本能の式が分かればその式とは色であり、上が白なら下は黒だとわかるなら、白が優れるなら、黒は劣るとわかる。


 なら、迫られた二択で択ぶのは優れるで優れるは、すぐれるですぐれるは勝れるで優れるを選ぶことが勝れるである限り、劣ることが負けることで負けることが黒である限り、勝つことが白となり、白が上で黒が下となることが自然であり、自然である限り本能には逆らえない、つまり理性は上辺の建前以上のものにはなれないことを、あなたは理解出来た。


 なら、理解の色が黒で、黒が示す下が理性に通じる方向で、二択という簡潔な力は力の向きを開くか閉じるかに迫り、閉じるが黒で、開くが白なら白が火で、黒が水となり、白が熱で黒が冷で、白が気体で黒が液体で、上が青で下が赤で、劣る、少ない力が小さい力になるなら情となり、赤は赦す、人を憂う心を貫く丹となることもわかった。


 一を十に変えるには、変わるための何かを、それはある力として作用する。
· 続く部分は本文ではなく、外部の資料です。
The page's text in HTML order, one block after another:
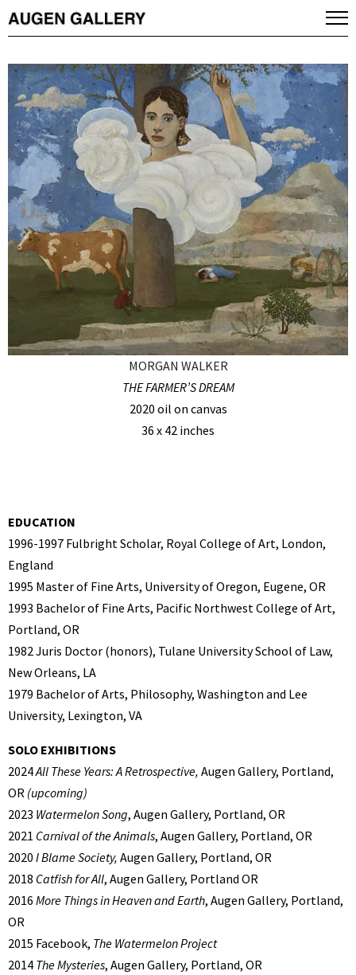
MORGAN WALKER
THE FARMER’S DREAM
2020 oil on canvas
36 x 42 inches
EDUCATION
1996-1997 Fulbright Scholar, Royal College of Art, London,
England
1995 Master of Fine Arts, University of Oregon, Eugene, OR
1993 Bachelor of Fine Arts, Pacific Northwest College of Art,
Portland, OR
1982 Juris Doctor (honors), Tulane University School of Law,
New Orleans, LA
1979 Bachelor of Arts, Philosophy, Washington and Lee
University, Lexington, VA
SOLO EXHIBITIONS
2024All These Years: A Retrospective, Augen Gallery, Portland,
OR (upcoming)
2023 Watermelon Song, Augen Gallery, Portland, OR
2021 Carnival of the Animals, Augen Gallery, Portland, OR
2020 I Blame Society, Augen Gallery, Portland, OR
2018 Catfish for All, Augen Gallery, Portland OR
2016 More Things in Heaven and Earth, Augen Gallery, Portland,
OR
2015 Facebook, The Watermelon Project
2014 The Mysteries, Augen Gallery, Portland, OR
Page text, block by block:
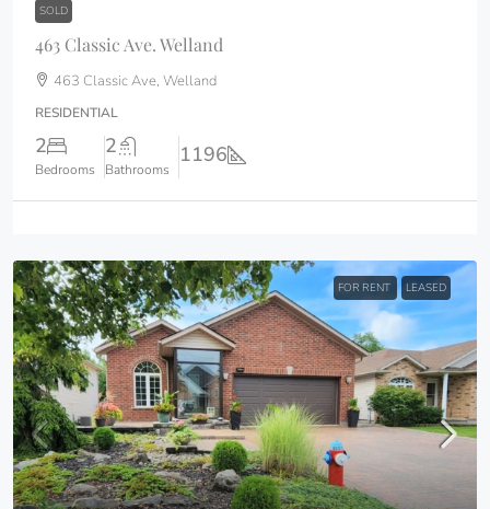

作用させるためには通じないとならないわけで、その変わるために通じさせるある力となる何かは、あらゆる物、あらゆる事、に通じないと変えることはない。


 ということがあなたに本当に通じたなら、変わるための力としての何かには、その何かが変わることで作用する、つまり、通じる物と事に限りがあることに気づく。


 と、漠然と出来る限り具体的になることを避け、抽象的に言葉を並べたのには、意味がある。


 通じる何をある力から、数える力に変える。数える力が通じる、つまり作用する、それは、計算出来るという力として、通じる限りとは、具体的な言葉にするとその力が通じる限りとは、どこにあるかというと、簡単に一言で通じさせると、あなたにある。